In an evaluation of the impact of PIK3CA hotspot mutations in cfDNA on everolimus efficacy among the BOLERO-2 study participants (n = 550), the median PFS in the everolimus vs. placebo arms was similar among patients with tumors that had either wild-type or mutant PIK3CA (HR 0.43 and 0.37, respectively). Everolimus also prolonged the median PFS in patients with PIK3CA H1047R and E545K/E542K mutations to a similar degree [13]. This suggests that, while patients with PIK3CA mutations clearly benefit from alpelisib, they may have the same benefit from everolimus, and therefore using both drugs in sequence is a relevant option for some patients [14].
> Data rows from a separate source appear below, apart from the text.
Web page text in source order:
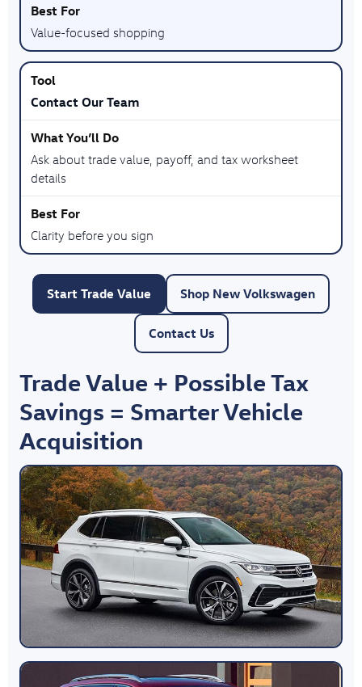
Value-focused shopping
Contact Our Team
Ask about trade value, payoff, and tax worksheet
details
Clarity before you sign
Start Trade Value Shop New Volkswagen
Contact Us
Trade Value + Possible Tax
Savings = Smarter Vehicle
Acquisition
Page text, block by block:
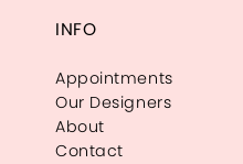
INFO
Appointments
Our Designers
About
Contact
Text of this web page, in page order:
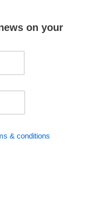
on your
& conditions
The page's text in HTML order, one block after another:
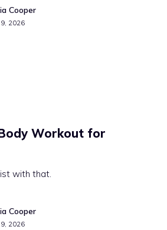
Cooper
2026
Workout for
with that.
Cooper
2026
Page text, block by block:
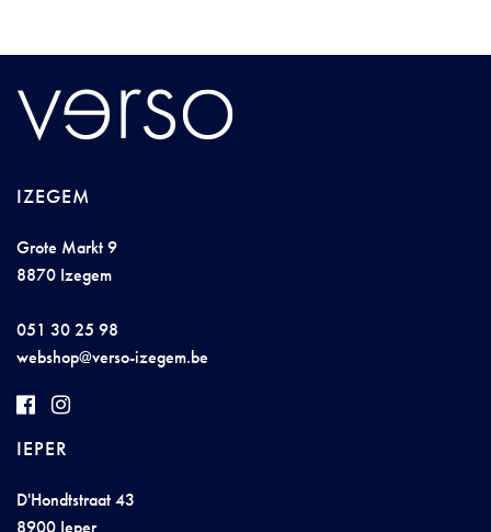
IZEGEM
Grote Markt 9
8870 Izegem
051 30 25 98
webshop@verso-izegem.be
IEPER
D'Hondtstraat 43
8900 Ieper
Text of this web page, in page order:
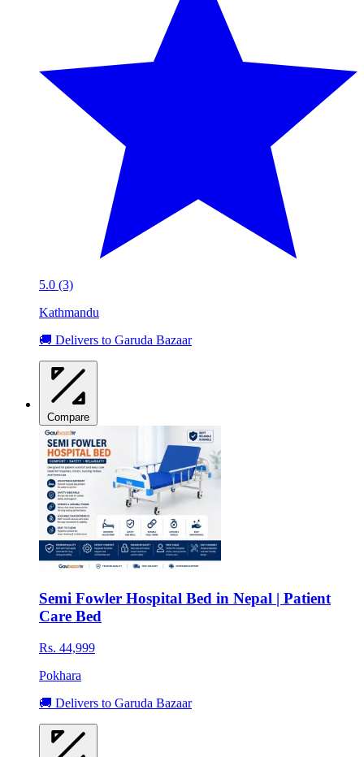
5.0 (3)
Kathmandu
🚚 Delivers to Garuda Bazaar
Compare
Semi Fowler Hospital Bed in Nepal | Patient
Care Bed
Rs. 44,999
Pokhara
🚚 Delivers to Garuda Bazaar
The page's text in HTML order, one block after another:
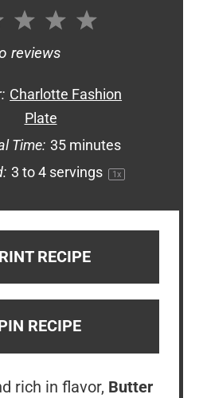
5
4
3
Stars
2
Stars
reviews
Charlotte Fashion
Plate
Time: 35 minutes
3 to 4servings 1 x
RECIPE
RECIPE
rich in flavor, Butter
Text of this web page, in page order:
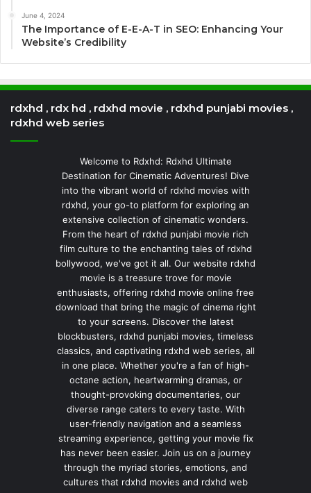
June 4, 2024
The Importance of E-E-A-T in SEO: Enhancing Your
Website’s Credibility
rdxhd , rdx hd , rdxhd movie , rdxhd punjabi movies ,
rdxhd web series
Welcome to Rdxhd: Rdxhd Ultimate
Destination for Cinematic Adventures! Dive
into the vibrant world of rdxhd movies with
rdxhd, your go-to platform for exploring an
extensive collection of cinematic wonders.
From the heart of rdxhd punjabi movie rich
film culture to the enchanting tales of rdxhd
bollywood, we've got it all. Our website rdxhd
movie is a treasure trove for movie
enthusiasts, offering rdxhd movie online free
download that bring the magic of cinema right
to your screens. Discover the latest
blockbusters, rdxhd punjabi movies, timeless
classics, and captivating rdxhd web series, all
in one place. Whether you're a fan of high-
octane action, heartwarming dramas, or
thought-provoking documentaries, our
diverse range caters to every taste. With
user-friendly navigation and a seamless
streaming experience, getting your movie fix
has never been easier. Join us on a journey
through the myriad stories, emotions, and
cultures that rdxhd movies and rdxhd web
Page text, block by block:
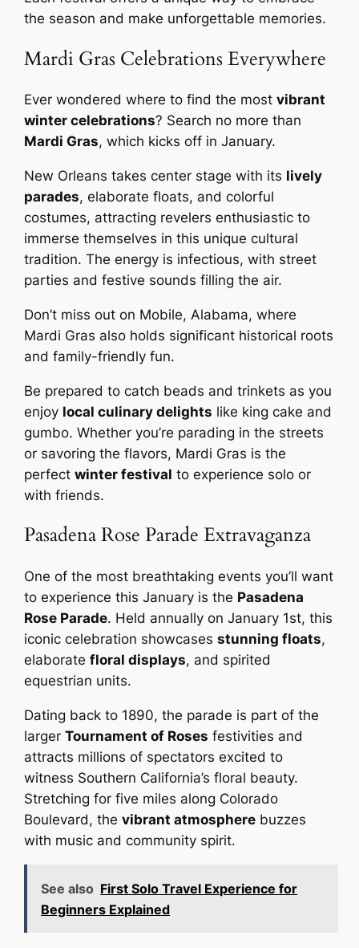
the season and make unforgettable memories.
Mardi Gras Celebrations Everywhere
Ever wondered where to find the mostvibrant
winter celebrations? Search no more than
Mardi Gras, which kicks off in January.
New Orleans takes center stage with its lively
parades, elaborate floats, and colorful
costumes, attracting revelers enthusiastic to
immerse themselves in this unique cultural
tradition. The energy is infectious, with street
parties and festive sounds filling the air.
Don’t miss out on Mobile, Alabama, where
Mardi Gras also holds significant historical roots
and family-friendly fun.
Be prepared to catch beads and trinkets as you
enjoy local culinary delights like king cake and
gumbo. Whether you’re parading in the streets
or savoring the flavors, Mardi Gras is the
perfectwinter festival to experience solo or
with friends.
Pasadena Rose Parade Extravaganza
One of the most breathtaking events you’ll want
to experience this January is the Pasadena
Rose Parade. Held annually on January 1st, this
iconic celebration showcasesstunning floats,
elaboratefloral displays, and spirited
equestrian units.
Dating back to 1890, the parade is part of the
largerTournament of Roses festivities and
attracts millions of spectators excited to
witness Southern California’s floral beauty.
Stretching for five miles along Colorado
Boulevard, thevibrant atmosphere buzzes
with music and community spirit.
See also First Solo Travel Experience for
Beginners Explained
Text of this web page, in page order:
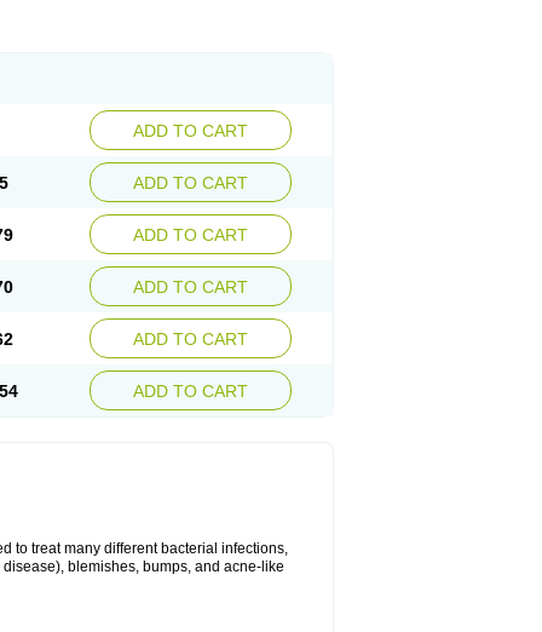
ADD TO CART
ADD TO CART
ADD TO CART
ADD TO CART
ADD TO CART
ADD TO CART
to treat many different bacterial infections,
blemishes, bumps, and acne-like
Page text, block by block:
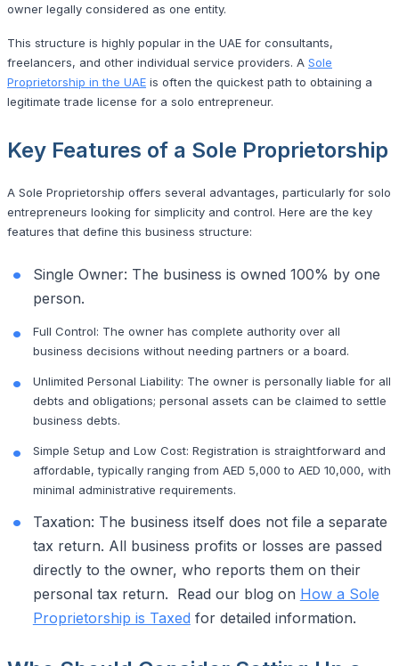
owner legally considered as one entity.
This structure is highly popular in the UAE for consultants,
freelancers, and other individual service providers. A Sole
Proprietorship in the UAE is often the quickest path to obtaining a
legitimate trade license for a solo entrepreneur.
Key Features of a Sole Proprietorship
A Sole Proprietorship offers several advantages, particularly for solo
entrepreneurs looking for simplicity and control. Here are the key
features that define this business structure:
Single Owner: The business is owned 100% by one
person.
Full Control: The owner has complete authority over all
business decisions without needing partners or a board.
Unlimited Personal Liability: The owner is personally liable for all
debts and obligations; personal assets can be claimed to settle
business debts.
Simple Setup and Low Cost: Registration is straightforward and
affordable, typically ranging from AED 5,000 to AED 10,000, with
minimal administrative requirements.
Taxation: The business itself does not file a separate
tax return. All business profits or losses are passed
directly to the owner, who reports them on their
personal tax return. Read our blog on How a Sole
Proprietorship is Taxed for detailed information.
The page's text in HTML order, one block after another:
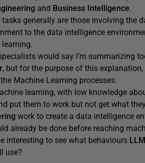
and Business Intelligence.
tasks generally are those involving the
to the data intelligence
would say I’m summarizing
, but for the purpose of this
Machine Learning processes.
learning, with low knowledge
put them to work but not get what
work to create a data intelligence
already be done before reaching
interesting to see what behaviours LLM
use?
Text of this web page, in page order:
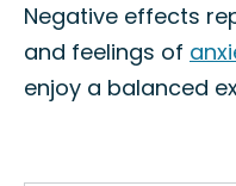
Negative effects
and feelings of
enjoy a balanced
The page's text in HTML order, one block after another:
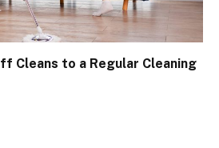
Cleans to a Regular Cleaning
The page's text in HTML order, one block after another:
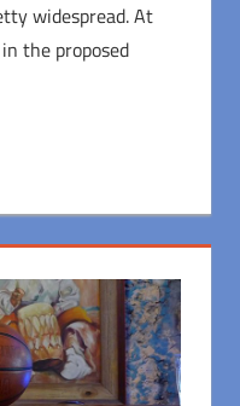
widespread. At
the proposed
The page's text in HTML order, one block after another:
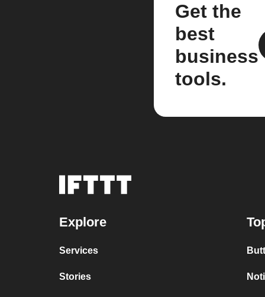
Get the
best
business
tools.
Explore
Services
Stories
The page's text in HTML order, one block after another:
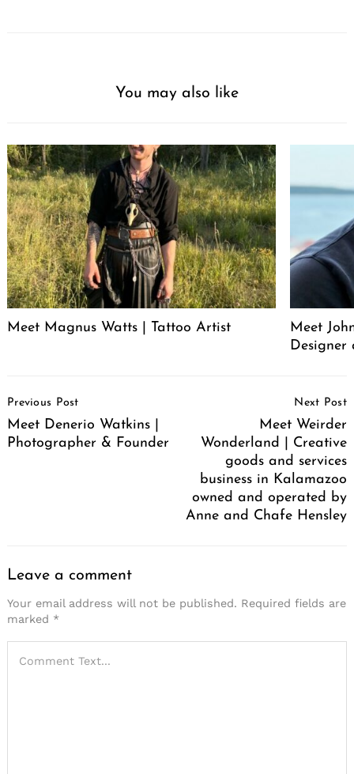
You may also like
Meet Magnus Watts | Tattoo Artist
Meet
Navigation
Previous Post
Meet Denerio Watkins |
Photographer & Founder
Next Post
Meet Weirder
Wonderland | Creative
goods and services
business in Kalamazoo
owned and operated by
Anne and Chafe Hensley
Leave a comment
Your email address will not be published. Required fields are
marked *
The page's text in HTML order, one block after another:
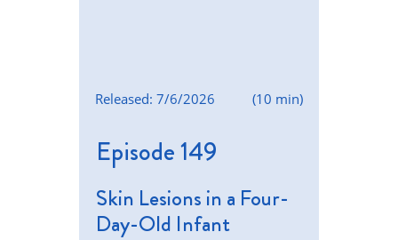
(10 min)
Released: 7/6/2026
Episode 149
Skin Lesions in a Four-
Day-Old Infant
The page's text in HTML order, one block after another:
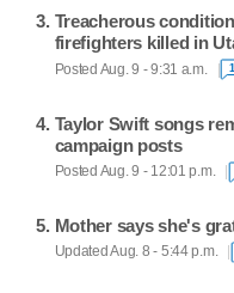
Treacherous
firefighters killed in
Posted Aug. 9 - 9:31 a.m.
Taylor Swift songs
campaign posts
Posted Aug. 9 - 12:01 p.m.
Mother says she's
Updated Aug. 8 - 5:44 p.m.
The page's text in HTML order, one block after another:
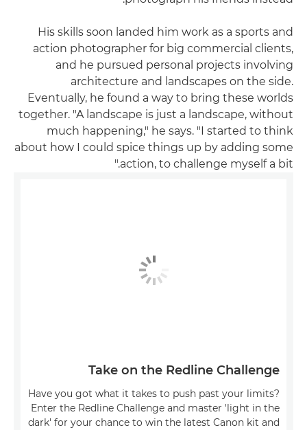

Our study has several limitations that bear mention. It is retrospective in design and includes a small number of patients. Larger studies investigating the clinical benefit of sequencing these drugs are needed.

5. Conclusions

Our study findings demonstrate that alpelisib has clinical activity, post-everolimus treatment in a real-world cohort of heavily pretreated patients. They support the use of alpelisib in patients who have been exposed to other treatments in the same PIK3CA/AKT/mTOR pathway. Further studies with larger numbers of patients are necessary to validate the hypothesis that alpelisib treatment post-everolimus can be beneficial to patients with MBC.